:: Action item ::
Could every line below be transcribed exactly, with the pictures dropped?
─── Given records ───
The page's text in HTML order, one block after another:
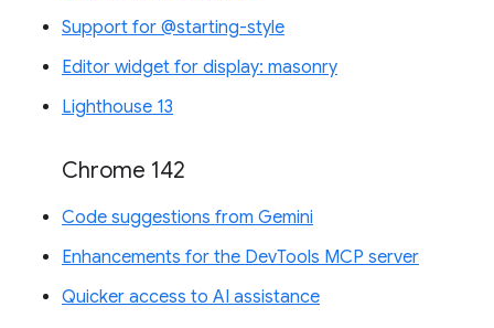
Support for @starting-style
Editor widget for display: masonry
Lighthouse 13
Chrome 142
Code suggestions from Gemini
Enhancements for the DevTools MCP server
Quicker access to AI assistance
───
:: Output below ::
The page's text in HTML order, one block after another:
Support for @starting-style
Editor widget for display: masonry
Lighthouse 13
Chrome 142
Code suggestions from Gemini
Enhancements for the DevTools MCP server
Quicker access to AI assistance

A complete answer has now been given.